В общежитии мест пока не было, и девушка продолжала жить у Гавриловны. Хозяйка учила жиличку «возвращаться в потёмках» не через парк, чтобы «саранопалы» не знали, что она живёт в посёлке. Но Людочка продолжала ходить через парк, где её однажды подловили парни, стращали Стрекачом, незаметно подталкивая к скамейке. Людочка поняла, что они хотят. Она в кармане носила бритву, желая отрезать «достоинство Стрекача под самый корень». О страшной этой мести додумалась не сама, а услышала однажды о подобном поступке женщины в парикмахерской. Парням Людочка сказала, жаль, что нет Стрекача, «такой видный кавалер». Она развязно заявила: отвалите, мальчики, пойду переоденусь в поношенное, не богачка. Парни отпустили её с тем, чтобы поскорее вернулась, предупредили, чтобы не смела «шутить». Дома Людочка переоделась в старенькое платье, подпоясалась той самой верёвочкой от своей люльки, сняла туфли, взяла лист бумаги, но не нашла ни ручки, ни карандаша и выскочила на улицу. По пути в парк прочитала объявление о наборе юношей и девушек в лесную промышленность. Промелькнула спасительная мысль: «Может, уехать?» «Да тут же другая мысль перебила первую: там, в лесу-то, стрекач на стрекаче и все с усами». В парке она отыскала давно запримеченный тополь с корявым суком над тропинкой, захлестнула на него верёвочку, сноровисто увязала петельку, пусть и тихоня, но по-деревенски она умела многое. Людочка забралась на обломыш тополя, надела петлю на шею. Она мысленно простилась с родными и близкими, попросила прощения у Бога. Как все замкнутые люди, была довольно решительной. «И тут, с петлёй на шее, она тоже, как в детстве, зажала лицо ладонями и, оттолкнувшись ступнями, будто с высокого берега бросилась в омут. Безбрежный и бездонный».
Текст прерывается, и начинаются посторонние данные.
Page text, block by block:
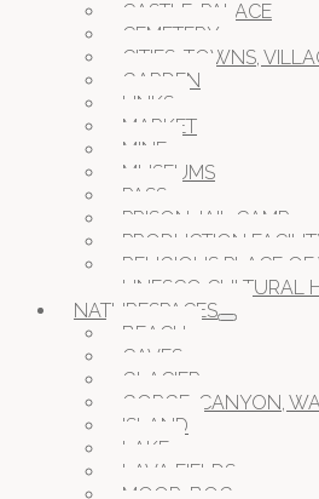
CASTLE, PALACE
CEMETERY
CITIES, TOWNS,
GARDEN
LINKS
MARKET
MINE
MUSEUMS
PASS
PRISON JAIL CAMP
PRODUCTION
RELIGIOUS PLACE
UNESCO CULTURAL
NATURESPACES
BEACH
CAVES
GLACIER
GORGE, CANYON,
ISLAND
LAKE
LAVA FIELDS
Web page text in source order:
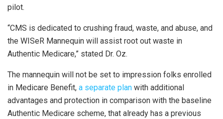
pilot.
“CMS is dedicated to crushing fraud, waste, and abuse, and
the WISeR Mannequin will assist root out waste in
Authentic Medicare,” stated Dr. Oz.
The mannequin will not be set to impression folks enrolled
in Medicare Benefit, a separate plan with additional
advantages and protection in comparison with the baseline
Authentic Medicare scheme, that already has a previous
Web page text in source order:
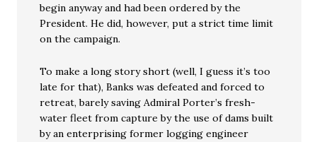
begin anyway and had been ordered by the
President. He did, however, put a strict time limit
on the campaign.
To make a long story short (well, I guess it’s too
late for that), Banks was defeated and forced to
retreat, barely saving Admiral Porter’s fresh-
water fleet from capture by the use of dams built
by an enterprising former logging engineer
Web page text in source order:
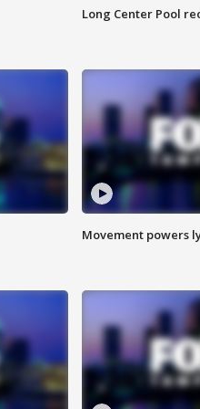
Long Center Pool
Movement powers
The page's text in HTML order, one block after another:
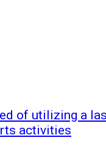
of utilizing a
activities
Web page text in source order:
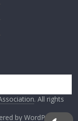
. All rights
by WordPress
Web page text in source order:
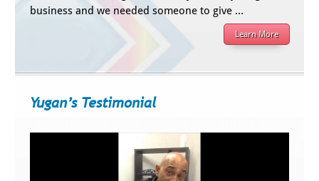
business and we needed someone to give …
Learn More
Yugan’s Testimonial
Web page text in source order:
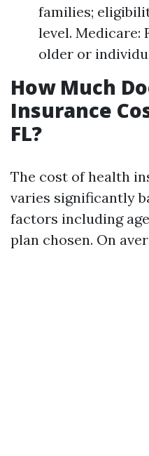
families;
level. Medicare:
older or
How Much
Insurance
FL?
The cost of health
varies significantly
factors including
plan chosen. On
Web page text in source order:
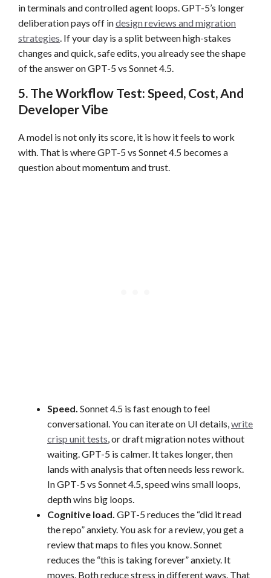
in terminals and controlled agent loops. GPT-5’s longer
deliberation pays off indesign reviews and migration
strategies. If your day is a split between high-stakes
changes and quick, safe edits, you already see the shape
of the answer on GPT-5 vs Sonnet 4.5.
5. The Workflow Test: Speed, Cost, And
Developer Vibe
A model is not only its score, it is how it feels to work
with. That is where GPT-5 vs Sonnet 4.5 becomes a
question about momentum and trust.
Speed. Sonnet 4.5 is fast enough to feel
conversational. You can iterate on UI details,write
crisp unit tests, or draft migration notes without
waiting. GPT-5 is calmer. It takes longer, then
lands with analysis that often needs less rework.
In GPT-5 vs Sonnet 4.5, speed wins small loops,
depth wins big loops.
Cognitive load. GPT-5 reduces the “did it read
the repo” anxiety. You ask for a review, you get a
review that maps to files you know. Sonnet
reduces the “this is taking forever” anxiety. It
moves. Both reduce stress in different ways. That

Она успела почувствовать, как сердце в груди разбухает, кажется, разломает ребра и вырвется из груди. Сердце быстро устало, ослабело, и тут же всякая боль и муки оставили Людочку...

Парни, ожидающие её в парке, стали уже ругать девушку, обманувшую их. Одного послали в разведку. Он крикнул приятелям: «Когти рвём! Ко-огти! Она...» - Разведчик мчался прыжками от тополей, от света«. Позже, сидя в привокзальном ресторане, он с нервным хохотком рассказывал, что видел дрожащее и дёргающееся тело Людочки. Парни решили предупредить Стрекача и куда-то уехать, пока их не «забарабали».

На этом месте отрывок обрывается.